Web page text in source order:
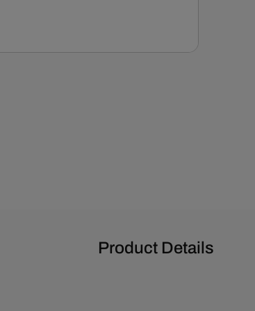
Product Details
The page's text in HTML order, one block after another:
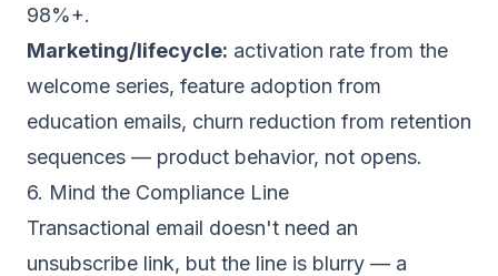
98%+.
Marketing/lifecycle: activation rate from the
welcome series, feature adoption from
education emails, churn reduction from retention
sequences — product behavior, not opens.
6. Mind the Compliance Line
Transactional email doesn't need an
unsubscribe link, but the line is blurry — a
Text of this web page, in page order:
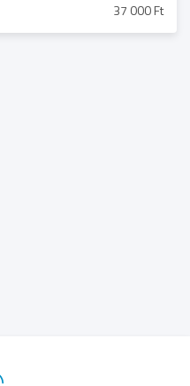
37 000 Ft
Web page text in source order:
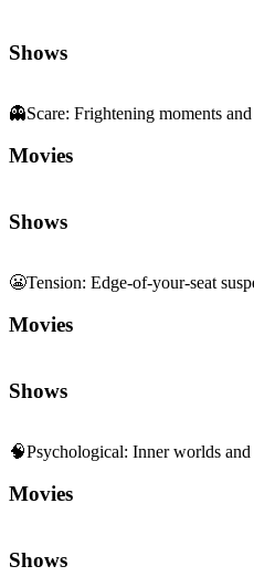
Shows
👻Scare: Frightening moments and
Movies
Shows
😬Tension: Edge-of-your-seat
Movies
Shows
🧠Psychological: Inner worlds and
Movies
Shows
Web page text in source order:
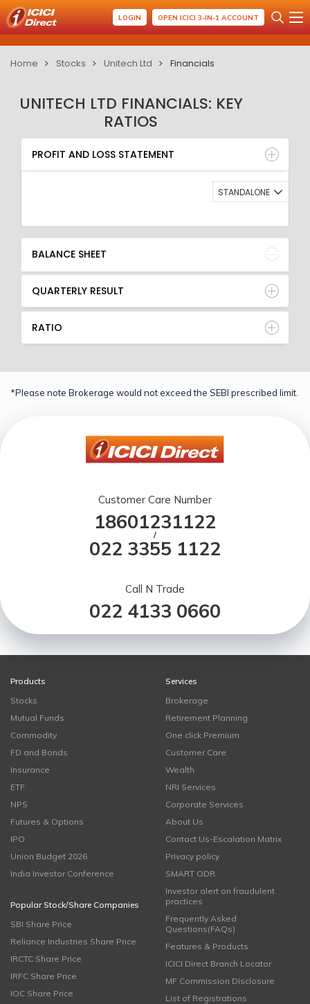
LOGIN OPEN ICICI 3-IN-1 ACCOUNT
Home Stocks Unitech Ltd Financials
UNITECH LTD FINANCIALS: KEY
RATIOS
PROFIT AND LOSS STATEMENT
BALANCE SHEET
QUARTERLY RESULT
RATIO
PROFIT AND LOSS STATEMENT
STANDALONE
BALANCE SHEET
QUARTERLY RESULT
RATIO
*Please note Brokerage would not exceed the SEBI prescribed limit.
Customer Care Number
18601231122
/
022 3355 1122
Call N Trade
022 4133 0660
Products
Stocks
Mutual Funds
Commodity
FD and Bonds
Insurance
ETF
NPS
Futures & Options
IPO
Union Budget 2026
India Investor Conference
Popular Stock/Share Companies
SBI Share Price
Reliance Industries Share Price
IRCTC Share Price
IRFC Share Price
IOC Share Price
Services
Brokerage
Retirement Planning
One click Premium
Customer Care
Wealth
NRI Services
Corporate Services
About Us
Contact Us-Escalation Matrix
Privacy policy
SMART ODR
Investor alert on fraudulent
practices
Frequently Asked
Questions(FAQs)
Features & Products
ICICI Direct Branch Locator
MF Commission Disclosure
List of Registrations

■ What the task requires: Each line of the material that has the word "from" belongs in the answer.

■ Reply to the exercise:
Marketing/lifecycle: activation rate from the
welcome series, feature adoption from
education emails, churn reduction from retention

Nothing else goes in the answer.